WHAT IS BEING ASKED = Although the data below contains pictures, please reproduce only its words, exactly.

AVAILABLE DATA =
______________________________
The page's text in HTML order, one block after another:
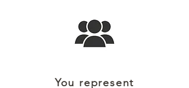
You represent
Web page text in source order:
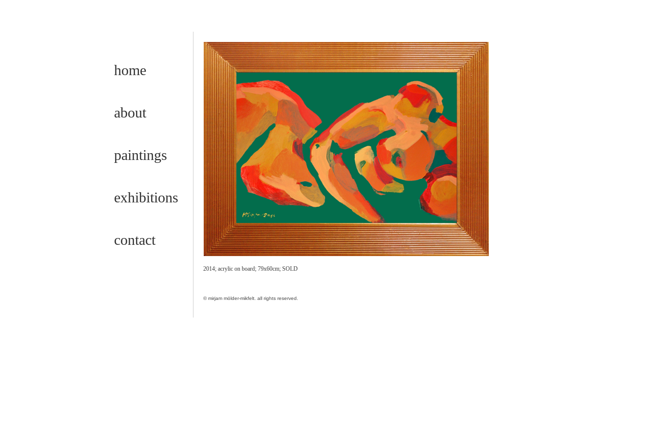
______________________________
RESPONSE AREA =
The page's text in HTML order, one block after another:
You represent
Web page text in source order:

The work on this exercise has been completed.